For example, if you want to roughly grasp broad-area undulation, elevation-centered data such as color-elevation maps or elevation tiles are suitable. Elevation tiles are prepared with the same tile coordinates and pixel coordinates as map tiles and are available in text and PNG formats, making them convenient to overlay on maps. Conversely, if you want to see bias along roads or distributions around buildings, reference-line data such as the Fundamental Geospatial Data—which include road edges and building outer outlines—are useful. Moreover, if you want to confirm how the current ground surface appears, orthophotos are appropriate; if you want to explain why a bias appears in a location, land condition maps or terrain classification are effective. Thinking in terms of four roles—background, analysis, confirmation, interpretation—makes it easier to identify the data you need.
If you start work without clarifying this, you may load data heavier than necessary and slow processing, or you may overlook fine terrain differences because your data are too coarse. The practical point to grasp is to choose data that are neither insufficient nor excessive for what you need to judge, not to prioritize appearance. Understanding that creating a heat map begins with choosing a suitable base rather than simply coloring will significantly reduce rework later. Additionally, because GSI’s maps allow you to reference maps, imagery, elevation, terrain classification, and disaster information within the same interface, a practical workflow is often "first look to grasp the whole picture," then "select only the data needed for analysis." Rather than committing to a single dataset from the start, it is important to take an overview and then narrow down.
Choice 1: Decide on data by what you want to color-code
The first axis of decision is what you want to color-code. Without this, no matter how detailed the map you use, you won’t get a meaningful heat map. For example, if you want to see land elevation differences, slope steepness, or microtopographic differences in lowlands, elevation data should be central. Using elevation tiles or digital elevation models makes it easy to color by elevation values themselves and to treat undulation and relief quantitatively. Conversely, if you want to express concentration of people, facilities, or failures—i.e., "point clusters"—in gradations, you need to overlay your own data on background maps or boundary data.
Organizing this difference, GSI data can broadly be used in three ways. First is using elevation values themselves—appropriate for terrain heat maps. Second is using administrative boundaries, roads, buildings, etc., as positional references—effective for correctly placing distribution data on maps. Third is using terrain classification or land-condition data as background information—useful for explaining why color intensity appears in certain places.

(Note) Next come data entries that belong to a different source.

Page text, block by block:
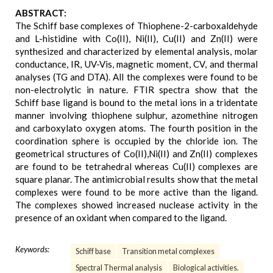
ABSTRACT:
The Schiff base complexes of Thiophene-2-carboxaldehyde
and L-histidine with Co(II), Ni(II), Cu(II) and Zn(II) were
synthesized and characterized by elemental analysis, molar
conductance, IR, UV-Vis, magnetic moment, CV, and thermal
analyses (TG and DTA). All the complexes were found to be
non-electrolytic in nature. FTIR spectra show that the
Schiff base ligand is bound to the metal ions in a tridentate
manner involving thiophene sulphur, azomethine nitrogen
and carboxylato oxygen atoms. The fourth position in the
coordination sphere is occupied by the chloride ion. The
geometrical structures of Co(II),Ni(II) and Zn(II) complexes
are found to be tetrahedral whereas Cu(II) complexes are
square planar. The antimicrobial results show that the metal
complexes were found to be more active than the ligand.
The complexes showed increased nuclease activity in the
presence of an oxidant when compared to the ligand.
Keywords: Schiff base
Transition metal complexes
Spectral Thermal analysis
Biological activities.
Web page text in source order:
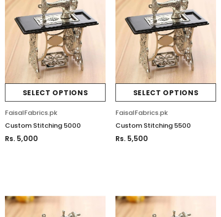
SELECT OPTIONS
FaisalFabrics.pk
Custom Stitching 5000
Rs. 5,000
SELECT OPTIONS
FaisalFabrics.pk
Custom Stitching 5500
Rs. 5,500
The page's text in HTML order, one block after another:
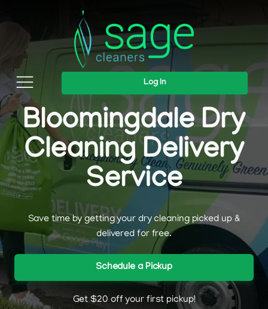
Log In
Bloomingdale Dry
Cleaning Delivery
Service
Save time by getting your dry cleaning picked up &
delivered for free.
Schedule a Pickup
Get $20 off your first pickup!
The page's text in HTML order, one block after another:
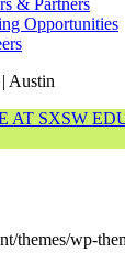
& Partners
Opportunities
Austin
AT SXSW
themes/wp-
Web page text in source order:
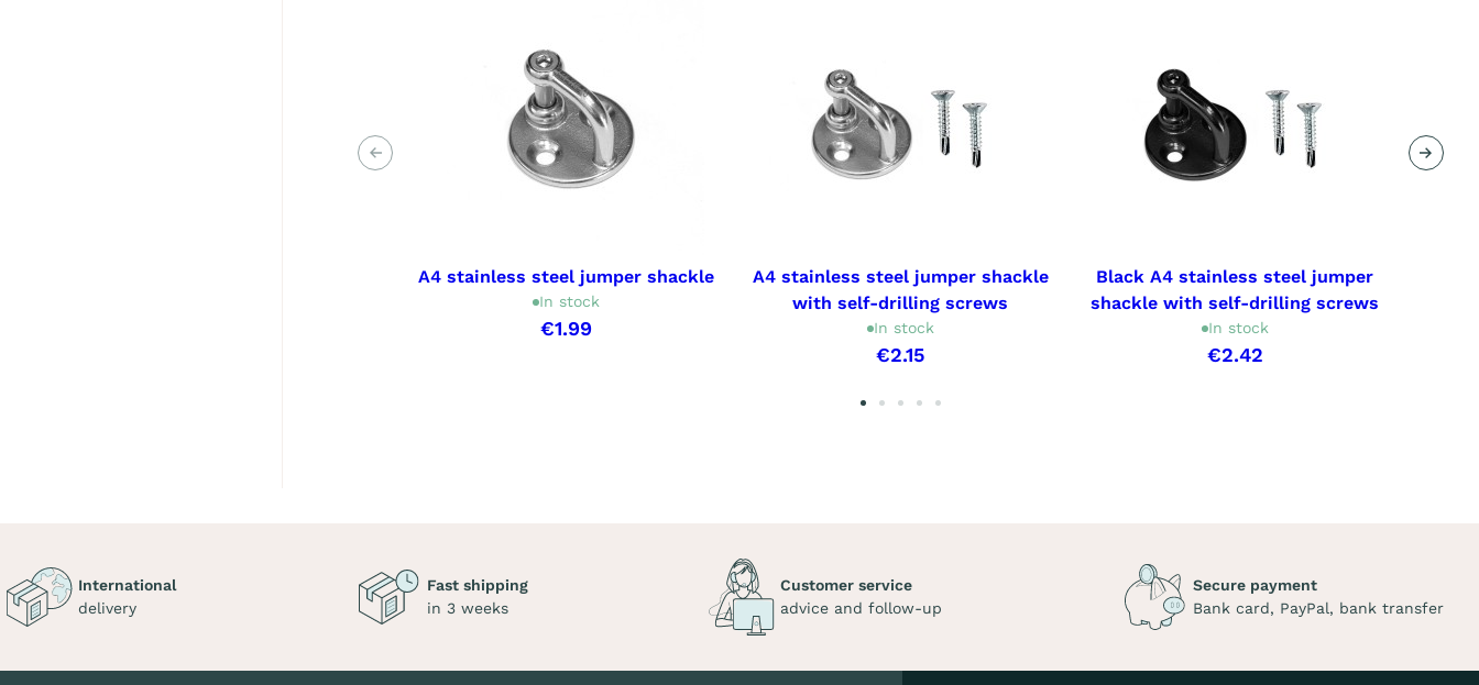
A4 stainless steel jumper shackle
In stock
€1.99
A4 stainless steel jumper shackle
with self-drilling screws
In stock
€2.15
Black A4 stainless steel jumper
shackle with self-drilling screws
In stock
€2.42
Previous Next
International
delivery
Fast shipping
in 3 weeks
Customer service
advice and follow-up
Secure payment
Bank card, PayPal, bank transfer
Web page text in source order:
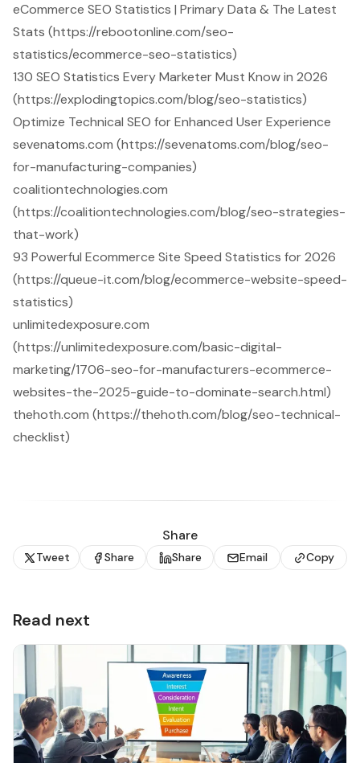
eCommerce SEO Statistics | Primary Data & The Latest
Stats (https://rebootonline.com/seo-
statistics/ecommerce-seo-statistics)
130 SEO Statistics Every Marketer Must Know in 2026
(https://explodingtopics.com/blog/seo-statistics)
Optimize Technical SEO for Enhanced User Experience
sevenatoms.com (https://sevenatoms.com/blog/seo-
for-manufacturing-companies)
coalitiontechnologies.com
(https://coalitiontechnologies.com/blog/seo-strategies-
that-work)
93 Powerful Ecommerce Site Speed Statistics for 2026
(https://queue-it.com/blog/ecommerce-website-speed-
statistics)
unlimitedexposure.com
(https://unlimitedexposure.com/basic-digital-
marketing/1706-seo-for-manufacturers-ecommerce-
websites-the-2025-guide-to-dominate-search.html)
thehoth.com (https://thehoth.com/blog/seo-technical-
checklist)
Share
Tweet Share Share Email Copy
Read next
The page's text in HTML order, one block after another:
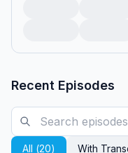
Recent Episodes
All (20) With
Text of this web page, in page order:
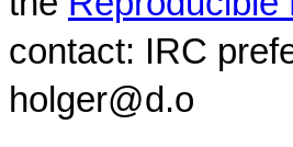
contact: IRC
holger@d.o
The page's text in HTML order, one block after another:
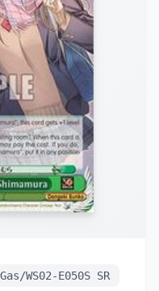
Gas/WS02-E050S SR
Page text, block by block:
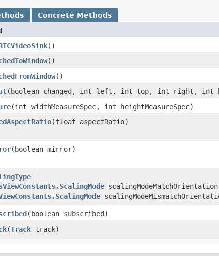
Concrete Methods
()
()
()
​(boolean changed, int left, int top, int right, int
​(int widthMeasureSpec, int heightMeasureSpec)
​(float aspectRatio)
​(boolean mirror)
​(boolean subscribed)
​(Track track)
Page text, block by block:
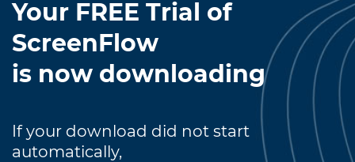
Your FREE Trial of
ScreenFlow
is now downloading
If your download did not start
automatically,
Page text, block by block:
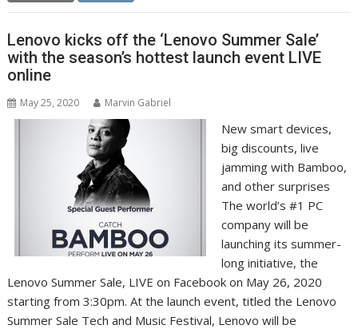
Lenovo kicks off the ‘Lenovo Summer Sale’
with the season’s hottest launch event LIVE
online
May 25, 2020 Marvin Gabriel
New smart devices,
big discounts, live
jamming with Bamboo,
and other surprises
The world’s #1 PC
company will be
launching its summer-
long initiative, the
Lenovo Summer Sale, LIVE on Facebook on May 26, 2020
starting from 3:30pm. At the launch event, titled the Lenovo
Summer Sale Tech and Music Festival, Lenovo will be
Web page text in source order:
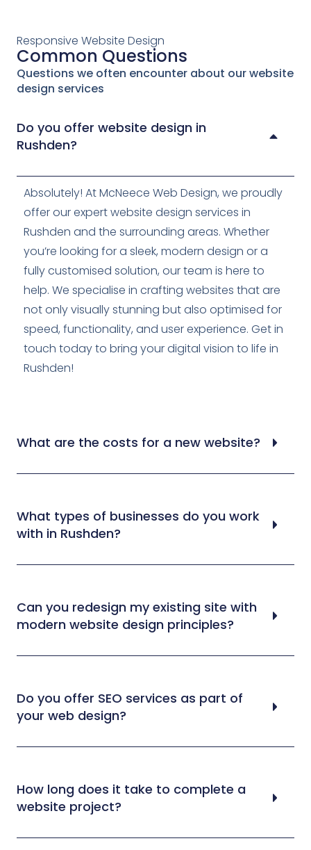
Responsive Website Design
Common Questions
Questions we often encounter about our website
design services
Do you offer website design in
Rushden?
Absolutely! At McNeece Web Design, we proudly
offer our expert website design services in
Rushden and the surrounding areas. Whether
you’re looking for a sleek, modern design or a
fully customised solution, our team is here to
help. We specialise in crafting websites that are
not only visually stunning but also optimised for
speed, functionality, and user experience. Get in
touch today to bring your digital vision to life in
Rushden!
What are the costs for a new website?
What types of businesses do you work
with in Rushden?
Can you redesign my existing site with
modern website design principles?
Do you offer SEO services as part of
your web design?
How long does it take to complete a
website project?
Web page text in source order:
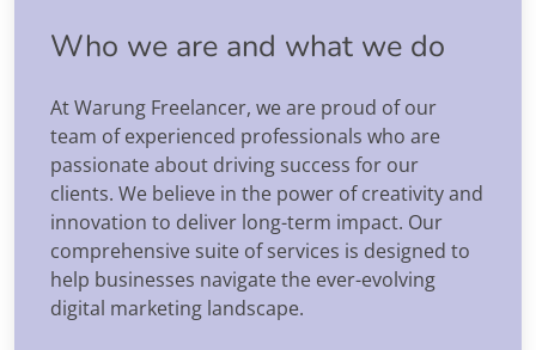
Who we are and what we do
At Warung Freelancer, we are proud of our
team of experienced professionals who are
passionate about driving success for our
clients. We believe in the power of creativity and
innovation to deliver long-term impact. Our
comprehensive suite of services is designed to
help businesses navigate the ever-evolving
digital marketing landscape.
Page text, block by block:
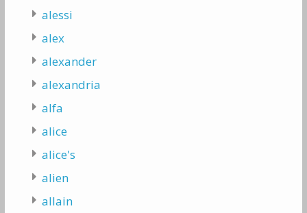
alessi
alex
alexander
alexandria
alfa
alice
alice's
alien
allain
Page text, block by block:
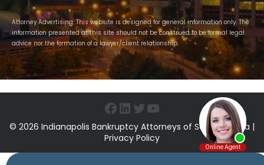
Attorney Advertising. This website is designed for general information only. The
information presented at this site should not be construed to be formal legal
advice nor the formation of a lawyer/client relationship.
Facebook
LinkedIn
Twitter
YouTube
© 2026 Indianapolis Bankruptcy Attorneys of Sawin & Shea |
Privacy Policy
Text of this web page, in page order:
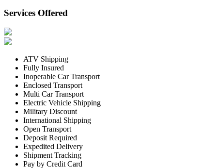
Services Offered
ATV Shipping
Fully Insured
Inoperable Car Transport
Enclosed Transport
Multi Car Transport
Electric Vehicle Shipping
Military Discount
International Shipping
Open Transport
Deposit Required
Expedited Delivery
Shipment Tracking
Pay by Credit Card

A common practical mistake is deciding only to "make a heat map" without clarifying whether you want to view elevation, occurrence density, or historical comparison. For example, even within the same lowland, the needed data differ depending on whether you want to see elevation differences, susceptibility to inundation, or the history of embankment/cut-and-fill. For the former, elevation data; for the latter, terrain classification; for historical view, past imagery. If the subject you want to show with color changes, the primary dataset changes too. If you can state the "meaning of the color" in one sentence at the start, choosing GSI data becomes much clearer. In other words, decide the form of the question first, not the dataset name. The GSI data you use differ by question: "Where is low?", "Where is concentration?", "Where has it changed?", "Why is that a point of concern?" Simply following this order significantly reduces unnecessary downloads and re-layering.
Choice 2: Choose the format by whether you view areas or boundaries
Next, consider whether the object you want to view is an area or a line/boundary. A heat map generally evokes an image of area gradation, but in practice the optimal data format depends on whether you need an area background or lines/boundaries as references. If you want to view area-wide elevation differences or distribution tendencies, raster or mesh-type data are suitable. If you want to see bias along roads, rivers, or buildings, you need base lines or outlines.
The GSI Fundamental Geospatial Data include coastline, administrative boundaries and representative points, road edges, centerlines of railways, waterlines, and building outer polygons, making them convenient when you need to organize positional references. For example, if you place scattered inspection records or anomaly locations on a map and want to compare them with the placement of roads or facilities, having these basic line features helps prevent misreading where concentrations are occurring.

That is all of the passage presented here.